Amid mounting digital transformation pressures, the top two categories for increased IT spending in 2019 are cloud computing—and on-premises data analytics, according to a recent Morgan Stanley survey of North American CIOs.
Why analytics? IT leaders in large organizations are investing heavily to extract more value from information they already have. For most of them, their critical applications aren’t in the cloud yet. And—for the time being—their center of gravity remains in the data center.
For most organizations, the process of gaining insight from data has long been the same: Extract data from one or more sources, Transform it to be suitable for analytics, and then Load it into a separate environment for analytic processing (ETL).
Every year, though, there’s more to process—more data, more sources, and more data types. And the time-tested ETL approach is starting to show limitations.
At even modest scale, the ETL process can be complex, time-consuming, and costly. It’s also slow: Your people will always be looking at a snapshot of what was instead of what’s happening right now. ETL can also increase security risks, as potentially sensitive data is being stored and used in more places.
Modern Databases: A Better Way?
These limitations raise an important question: Is there a way to minimize the cost, complexity, and risk of ETL, yet still extract value from data? The answer is: yes.
Modern databases can flip the ETL model by running powerful analytics right inside the database itself, producing high-level results without the need to extract, transform, and load data into a separate environment. The result can be powerful insights, delivered faster, more cost-effectively, and more securely.
Many are surprised to find that modern databases have literally hundreds of powerful analytical functions built in, from simple statistics to modern machine learning.

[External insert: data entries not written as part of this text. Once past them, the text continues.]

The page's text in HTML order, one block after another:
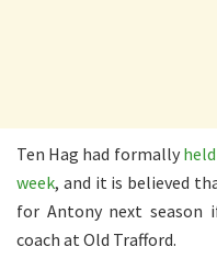
Ten Hag had formally
week, and it is believed
for Antony next season
coach at Old Trafford.
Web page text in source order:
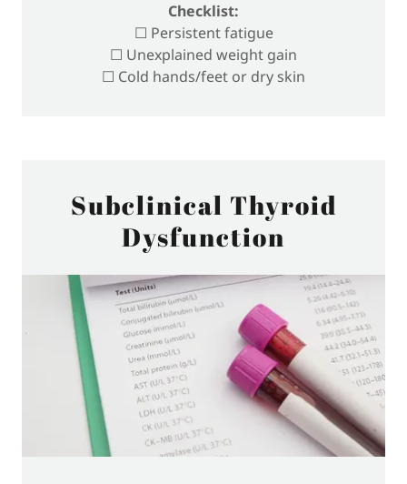
Checklist:
☐ Persistent fatigue
☐ Unexplained weight gain
☐ Cold hands/feet or dry skin
Subclinical Thyroid
Dysfunction
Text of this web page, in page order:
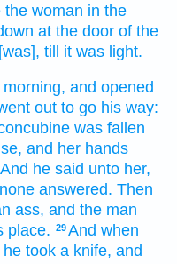
the woman in the
at the door of the
[was], till it was light.
and opened
out to go his way:
was fallen
and her hands
And he said unto her,
answered. Then
ass, and the man
place. 29And when
he took a knife, and
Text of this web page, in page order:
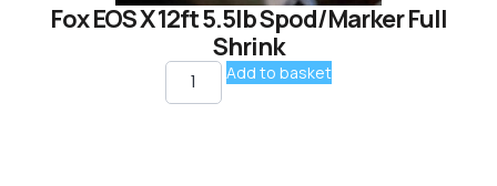
Fox EOS X 12ft 5.5lb Spod/Marker Full
Shrink
Add to basket
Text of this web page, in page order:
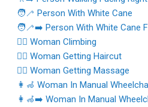
🧑‍🦯 Person With White Cane
🧑‍🦯‍➡️ Person With White Cane
🧗‍♀️ Woman Climbing
💇‍♀️ Woman Getting Haircut
💆‍♀️ Woman Getting Massage
👩‍🦽 Woman In Manual
👩‍🦽‍➡️ Woman In Manual
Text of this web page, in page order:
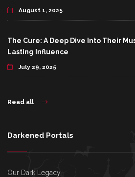
August 1, 2025
The Cure: A Deep Dive Into Their
Lasting Influence
July 29, 2025
Read all
Darkened Portals
Our Dark Legacy
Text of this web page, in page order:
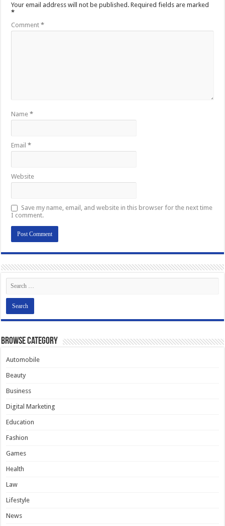
Your email address will not be published. Required fields are marked
*
Comment*
Name*
Email*
Website
Save my name, email, and website in this browser for the next time
I comment.
Browse Category
Automobile
Beauty
Business
Digital Marketing
Education
Fashion
Games
Health
Law
Lifestyle
News
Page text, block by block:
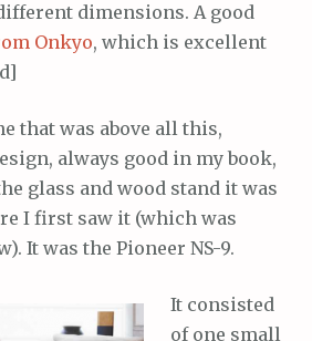
dimensions. A good
Onkyo, which is excellent
that was above all this,
always good in my book,
glass and wood stand it was
I first saw it (which was
It was the Pioneer NS-9.
It consisted
of one small
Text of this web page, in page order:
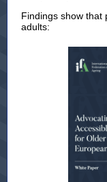
Findings show that
adults:
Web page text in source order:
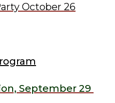
October 26
September 29
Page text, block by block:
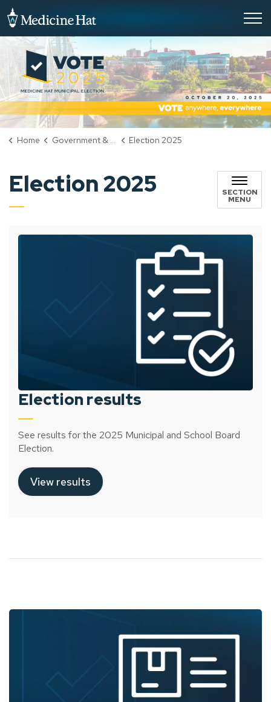
Home Government & City Hall Election 2025
Election 2025 SECTION
MENU
Election results
See results for the 2025 Municipal and School Board
Election.
View results
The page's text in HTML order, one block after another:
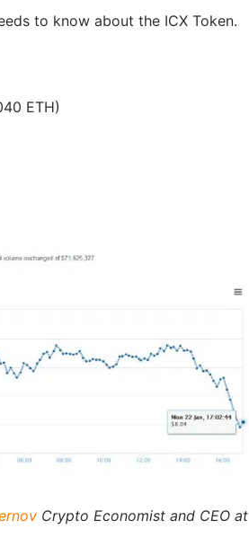
to know about the ICX Token.
ETH)
Crypto Economist and CEO at
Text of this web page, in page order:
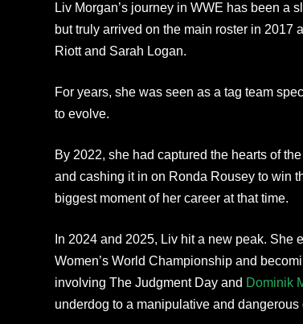
Liv Morgan’s journey in WWE has been a
but truly arrived on the main roster in 2017
Riott and Sarah Logan.
For years, she was seen as a tag team
to evolve.
By 2022, she had captured the hearts of
and cashing it in on Ronda Rousey to win
biggest moment of her career at that time.
In 2024 and 2025, Liv hit a new peak. She
Women’s World Championship and
involving The Judgment Day and Dominik
underdog to a manipulative and dangerous
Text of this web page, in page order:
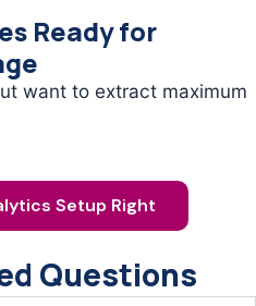
Ready for
want to extract maximum
Setup Right
Questions
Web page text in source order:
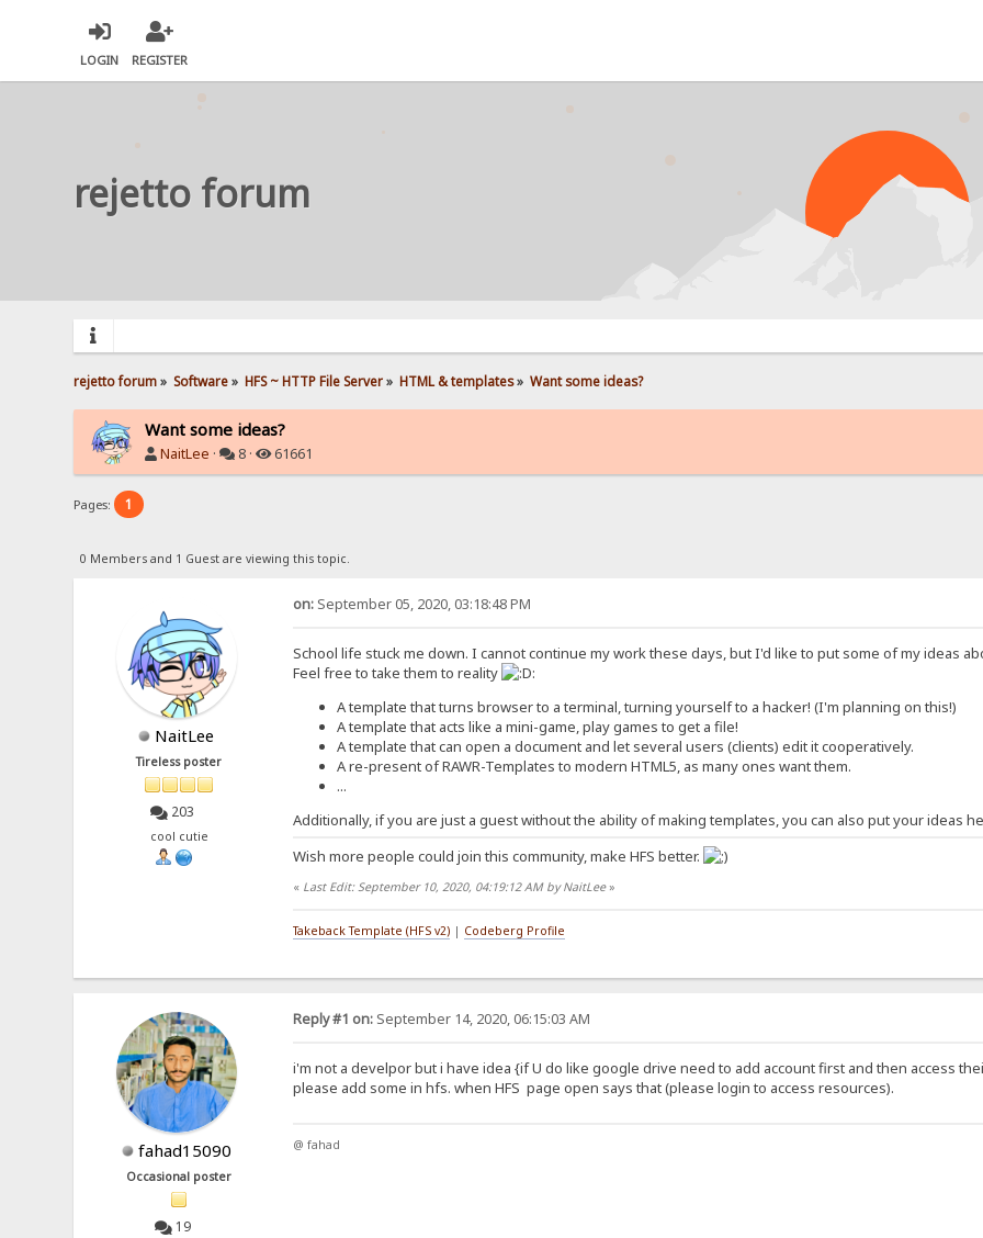
LOGIN REGISTER
rejetto forum
rejetto forum» Software» HFS ~ HTTP File Server» HTML & templates» Want some ideas?
Want some ideas?
NaitLee · 8 · 61661
Pages: 1
0 Members and 1 Guest are viewing this topic.
NaitLee
Tireless poster
203
cool cutie
on:September 05, 2020, 03:18:48 PM
School life stuck me down. I cannot continue my work these days, but I'd like to put some of my ideas
Feel free to take them to reality
:
A template that turns browser to a terminal, turning yourself to a hacker! (I'm planning on this!)
A template that acts like a mini-game, play games to get a file!
A template that can open a document and let several users (clients) edit it cooperatively.
A re-present of RAWR-Templates to modern HTML5, as many ones want them.
...
Additionally, if you are just a guest without the ability of making templates, you can also put your ideas
Wish more people could join this community, make HFS better.
« Last Edit: September 10, 2020, 04:19:12 AM by NaitLee»
Takeback Template (HFS v2)| Codeberg Profile
fahad15090
Occasional poster
19
Reply #1 on:September 14, 2020, 06:15:03 AM
i'm not a develpor but i have idea {if U do like google drive need to add account first and then access
please add some in hfs. when HFS page open says that (please login to access resources).
@ fahad

Or code in R or Python, if you prefer.
Answers are delivered much faster, thanks to in-memory processing and optimized algorithms, in addition to the elimination of the inherent delays associated with ETL. Organizations can safely use the same database for both transactions and analytics at the same time, which eliminates the need to extract and load, in addition to providing real-time insights.

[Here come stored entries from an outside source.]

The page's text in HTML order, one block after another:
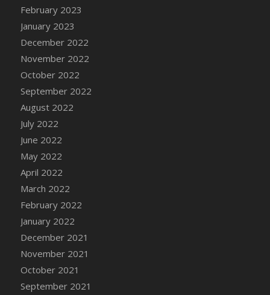
DFS Candy Cane Jar Blueberry
DFS Candy Cane Jar Mint
DFS Candy Cane Jar Strawberry
DFS Candy Cane Strawberry
DFS Candy Pinwheel Pop (TLC April 2022)
DFS Cannabis - Blueberry Haze Lollipops
DFS Cannabis - Canna Butter
DFS Cannabis - Concentrated Tincture
DFS Cannabis - Double Chocolate Brownie
DFS Cannabis - Gobble Gobble Lollipops
DFS Cannabis - Lemon Haze Lollipops
DFS Cannabis - Mellow Melon Lollipops
DFS Cannabis - Premium
DFS Cannabis - Sour Apple Lollipops
DFS Cannabis - Strawberry Daze Lollipops
DFS Cannabis - Tropical Buzz Lollipops
DFS Cannabis Basket
DFS Cannabis Cake Poppas
February 2023
January 2023
December 2022
November 2022
October 2022
September 2022
August 2022
July 2022
June 2022
May 2022
April 2022
March 2022
February 2022
January 2022
December 2021
November 2021
October 2021
September 2021
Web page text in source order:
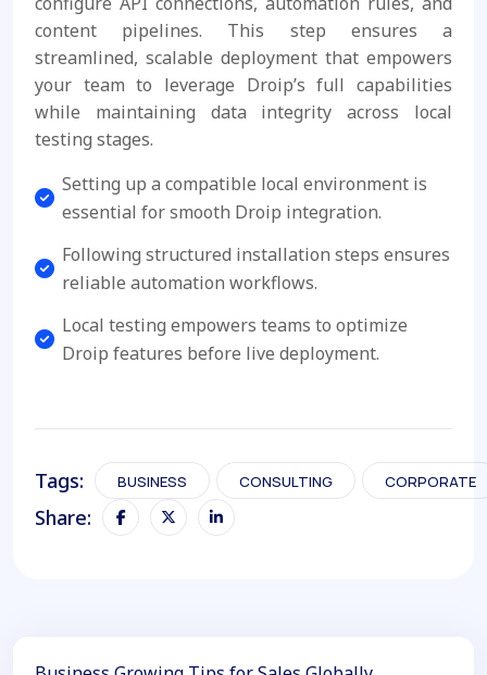
content pipelines. This step ensures a
streamlined, scalable deployment that empowers
your team to leverage Droip’s full capabilities
while maintaining data integrity across local
testing stages.
Setting up a compatible local environment is
essential for smooth Droip integration.
Following structured installation steps ensures
reliable automation workflows.
Local testing empowers teams to optimize
Droip features before live deployment.
Tags: BUSINESS CONSULTING CORPORATE
Share:
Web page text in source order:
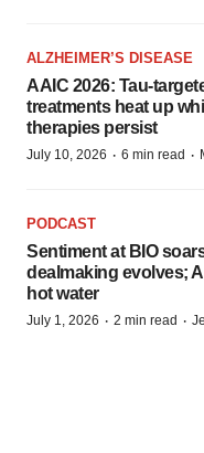
ALZHEIMER’S DISEASE
AAIC 2026: Tau-
treatments heat up
therapies persist
July 10, 2026 · 6 min read ·
PODCAST
Sentiment at BIO
dealmaking evolves;
hot water
July 1, 2026 · 2 min read ·
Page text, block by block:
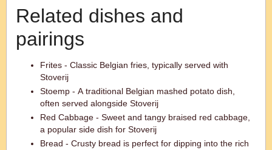
Related dishes and
pairings
Frites - Classic Belgian fries, typically served with
Stoverij
Stoemp - A traditional Belgian mashed potato dish,
often served alongside Stoverij
Red Cabbage - Sweet and tangy braised red cabbage,
a popular side dish for Stoverij
Bread - Crusty bread is perfect for dipping into the rich
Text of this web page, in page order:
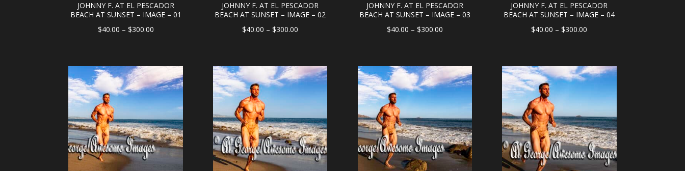
JOHNNY F. AT EL PESCADOR
BEACH AT SUNSET – IMAGE – 01
$40.00 – $300.00Price
through
$300.00
JOHNNY F. AT EL PESCADOR
BEACH AT SUNSET – IMAGE – 02
$40.00 – $300.00
through
$300.00
JOHNNY F. AT EL PESCADOR
BEACH AT SUNSET – IMAGE – 03
$40.00 – $300.00Price
through
$300.00
JOHNNY F. AT EL PESCADOR
BEACH AT SUNSET – IMAGE – 04
$40.00 – $300.00
through
$300.00
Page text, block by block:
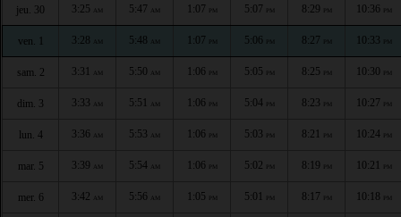
jeu. 30 3:25 AM 5:47 AM 1:07 PM 5:07 PM 8:29 PM 10:36 PM
ven. 1 3:28 AM 5:48 AM 1:07 PM 5:06 PM 8:27 PM 10:33 PM
sam. 2 3:31 AM 5:50 AM 1:06 PM 5:05 PM 8:25 PM 10:30 PM
dim. 3 3:33 AM 5:51 AM 1:06 PM 5:04 PM 8:23 PM 10:27 PM
lun. 4 3:36 AM 5:53 AM 1:06 PM 5:03 PM 8:21 PM 10:24 PM
mar. 5 3:39 AM 5:54 AM 1:06 PM 5:02 PM 8:19 PM 10:21 PM
mer. 6 3:42 AM 5:56 AM 1:05 PM 5:01 PM 8:17 PM 10:18 PM

Any required data transformations can usually be done in-place via a separate database view, without affecting the underlying data. And all database security, auditing, and compliance protections remain in place at all times. The results can be transformative.
A Healthcare Example
One problem for emergency rooms in the US is identifying “frequent flyers,” patients who often visit emergency rooms for reasons other than the need for urgent medical care.
How useful would be a model that could predict the probability that a visiting patient might fit that profile and perhaps benefit from another course of treatment? An ideal model would look at factors beyond the frequency of ER visits and their outcomes.
Using a conventional ETL approach would require setting up a separate analytics environment, extracting all relevant data, masking and redacting sensitive information, then cleansing and transforming the data to be usable. You’d next begin the long process of building, training, and testing different machine learning models. Once you had something that worked, you’d have to find a way to get your model into production. And every time you wanted to retrain your model with current data, you’d have to do it all over again.
Let’s compare that approach with a modern in-database approach. Assuming all of the relevant data is in a modern database, the data would stay in place. Automatic data masking and redaction would identify sensitive bits and protect them with a full audit trail for compliance purposes. The rules for cleaning and transforming data could simply be an additional database view of existing data, with no separate processing required.
The database could help build your model, if you choose. It could automatically identify the most useful predictive features hidden among all the less useful ones. It would then automatically select the model that produces the best predictive results. And, finally, it would automatically tune the model parameters to make even better predictions.
The finished model could be stored as a procedure in the database, making it easy to put into production—simply invoke it as needed. When it comes time, the process of retraining your model could be done in a few hours, instead of weeks or longer.
Sometimes speedy decision-making is of the essence. For example, wireless communications providers work hard to combat fraudulent cell phone calls. The best time to spot fraud is as the call is being placed, not after the fact. Using in-memory data processing, several wireless providers are using models that identify potentially fraudulent calls before they’re connected. Credit card providers are doing much of the same to identify potentially fraudulent transactions.
Old Habits Die Hard
Tell most data analytics practitioners that much of their ETL efforts might not be the best way to do things, and they’ll react with disbelief. After all, that’s the way they’ve always operated.
However, once they see the inherent advantages of bringing the algorithms to where the data lives, instead of bringing the data to the processing, their perspective changes quickly.
Indeed, as business pressures grow to extract ever more value from existing data, the appeal of using modern databases to deliver advanced analytical insights will only grow.